*EXERCISE REQUIREMENTS*
Please, starting at the line that contains "Text of this", reproduce every line exactly until the records run out, skipping all pictures.

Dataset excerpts
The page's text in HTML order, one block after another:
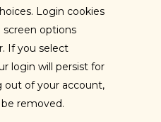
Login cookies
screen options
If you select
login will persist for
out of your account,
removed.
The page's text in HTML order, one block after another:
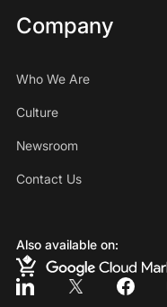
Company
Who We Are
Culture
Newsroom
Contact Us
Also available on:
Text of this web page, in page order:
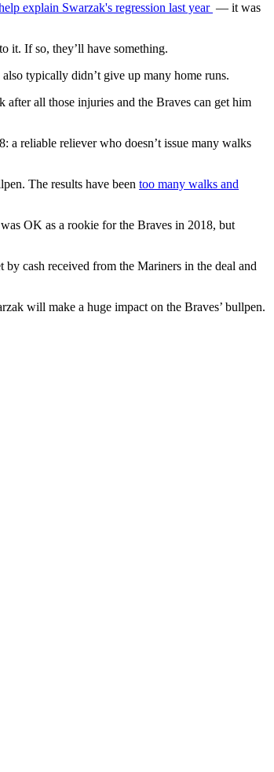
explain Swarzak's regression last year — it was
it. If so, they’ll have something.
typically didn’t give up many home runs.
all those injuries and the Braves can get him
a reliable reliever who doesn’t issue many walks
The results have been too many walks and
OK as a rookie for the Braves in 2018, but
cash received from the Mariners in the deal and
will make a huge impact on the Braves’ bullpen.
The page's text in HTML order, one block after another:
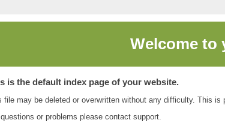
Welcome to
is the default index page of your website.
file may be deleted or overwritten without any difficulty. This is
or problems please contact support.
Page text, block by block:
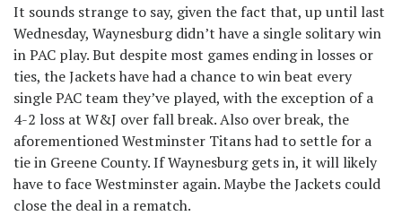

*COMPLETED TASK*
Text of this web page, in page order:
explain Swarzak's regression last year — it was
it. If so, they’ll have something.
typically didn’t give up many home runs.
all those injuries and the Braves can get him
a reliable reliever who doesn’t issue many walks
The results have been too many walks and
OK as a rookie for the Braves in 2018, but
cash received from the Mariners in the deal and
will make a huge impact on the Braves’ bullpen.
The page's text in HTML order, one block after another:
Welcome to
is the default index page of your website.
file may be deleted or overwritten without any difficulty. This is
or problems please contact support.
Page text, block by block:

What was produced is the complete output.